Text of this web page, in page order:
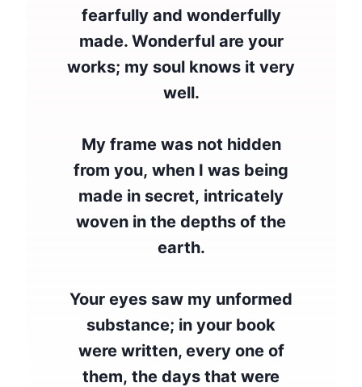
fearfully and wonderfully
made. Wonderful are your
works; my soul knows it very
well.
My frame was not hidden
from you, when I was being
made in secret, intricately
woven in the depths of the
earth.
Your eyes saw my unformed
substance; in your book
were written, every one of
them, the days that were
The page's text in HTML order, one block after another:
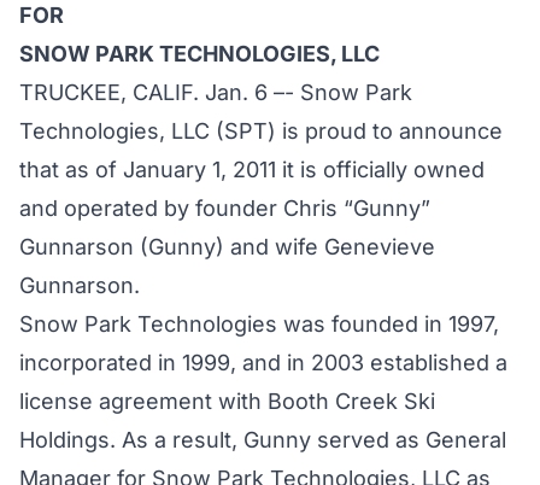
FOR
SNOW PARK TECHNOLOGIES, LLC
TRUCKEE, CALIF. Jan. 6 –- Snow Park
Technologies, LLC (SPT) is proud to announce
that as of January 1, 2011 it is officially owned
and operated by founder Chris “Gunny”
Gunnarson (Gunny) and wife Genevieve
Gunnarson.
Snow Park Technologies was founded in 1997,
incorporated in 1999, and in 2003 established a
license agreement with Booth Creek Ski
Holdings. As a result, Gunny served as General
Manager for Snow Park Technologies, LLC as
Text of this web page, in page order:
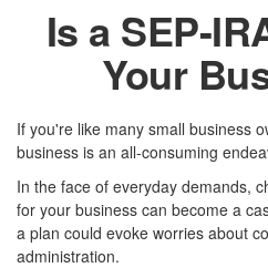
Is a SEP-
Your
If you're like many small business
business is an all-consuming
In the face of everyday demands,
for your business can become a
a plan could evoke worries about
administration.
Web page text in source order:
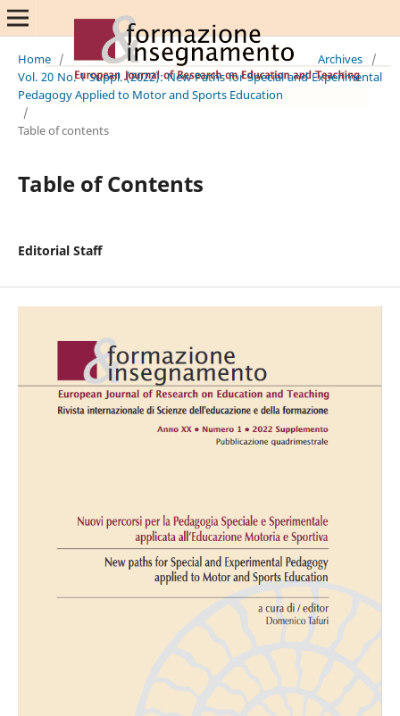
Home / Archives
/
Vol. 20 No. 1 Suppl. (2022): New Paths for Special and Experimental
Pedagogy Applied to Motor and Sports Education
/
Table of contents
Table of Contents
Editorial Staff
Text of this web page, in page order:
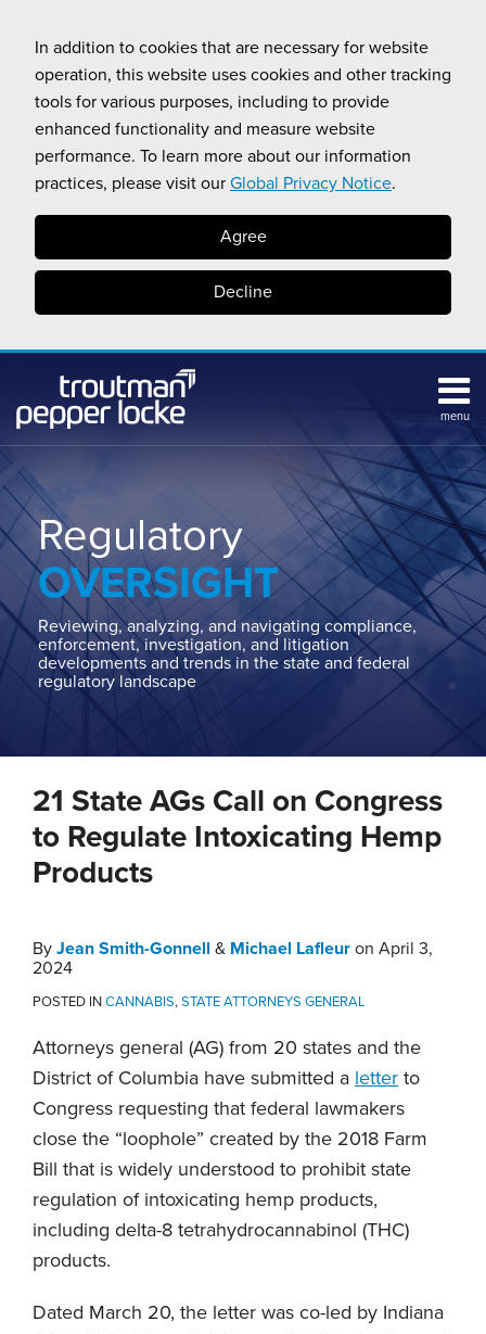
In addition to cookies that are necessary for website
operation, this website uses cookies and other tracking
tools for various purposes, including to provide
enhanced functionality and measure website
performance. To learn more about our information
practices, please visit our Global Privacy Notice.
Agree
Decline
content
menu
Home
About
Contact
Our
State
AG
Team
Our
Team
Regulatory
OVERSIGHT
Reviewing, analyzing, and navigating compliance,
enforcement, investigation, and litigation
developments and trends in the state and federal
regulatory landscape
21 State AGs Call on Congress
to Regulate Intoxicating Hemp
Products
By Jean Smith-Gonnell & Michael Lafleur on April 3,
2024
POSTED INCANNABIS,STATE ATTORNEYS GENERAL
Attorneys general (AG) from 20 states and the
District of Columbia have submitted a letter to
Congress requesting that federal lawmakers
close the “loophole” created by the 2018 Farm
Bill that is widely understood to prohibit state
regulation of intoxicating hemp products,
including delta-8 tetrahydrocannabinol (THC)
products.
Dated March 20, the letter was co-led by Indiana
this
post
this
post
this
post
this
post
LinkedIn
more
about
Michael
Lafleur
----
■ **Instructions for the task**
Output the full set of records above without changing a word, and drop the images.

■ **Reply**
Text of this web page, in page order:
fearfully and wonderfully
made. Wonderful are your
works; my soul knows it very
well.
My frame was not hidden
from you, when I was being
made in secret, intricately
woven in the depths of the
earth.
Your eyes saw my unformed
substance; in your book
were written, every one of
them, the days that were
The page's text in HTML order, one block after another:
FOR
SNOW PARK TECHNOLOGIES, LLC
TRUCKEE, CALIF. Jan. 6 –- Snow Park
Technologies, LLC (SPT) is proud to announce
that as of January 1, 2011 it is officially owned
and operated by founder Chris “Gunny”
Gunnarson (Gunny) and wife Genevieve
Gunnarson.
Snow Park Technologies was founded in 1997,
incorporated in 1999, and in 2003 established a
license agreement with Booth Creek Ski
Holdings. As a result, Gunny served as General
Manager for Snow Park Technologies, LLC as
Text of this web page, in page order:
Is a SEP-
Your
If you're like many small business
business is an all-consuming
In the face of everyday demands,
for your business can become a
a plan could evoke worries about
administration.
Web page text in source order:
Home / Archives
/
Vol. 20 No. 1 Suppl. (2022): New Paths for Special and Experimental
Pedagogy Applied to Motor and Sports Education
/
Table of contents
Table of Contents
Editorial Staff
Text of this web page, in page order:
In addition to cookies that are necessary for website
operation, this website uses cookies and other tracking
tools for various purposes, including to provide
enhanced functionality and measure website
performance. To learn more about our information
practices, please visit our Global Privacy Notice.
Agree
Decline
content
menu
Home
About
Contact
Our
State
AG
Team
Our
Team
Regulatory
OVERSIGHT
Reviewing, analyzing, and navigating compliance,
enforcement, investigation, and litigation
developments and trends in the state and federal
regulatory landscape
21 State AGs Call on Congress
to Regulate Intoxicating Hemp
Products
By Jean Smith-Gonnell & Michael Lafleur on April 3,
2024
POSTED INCANNABIS,STATE ATTORNEYS GENERAL
Attorneys general (AG) from 20 states and the
District of Columbia have submitted a letter to
Congress requesting that federal lawmakers
close the “loophole” created by the 2018 Farm
Bill that is widely understood to prohibit state
regulation of intoxicating hemp products,
including delta-8 tetrahydrocannabinol (THC)
products.
Dated March 20, the letter was co-led by Indiana
this
post
this
post
this
post
this
post
LinkedIn
more
about
Michael
Lafleur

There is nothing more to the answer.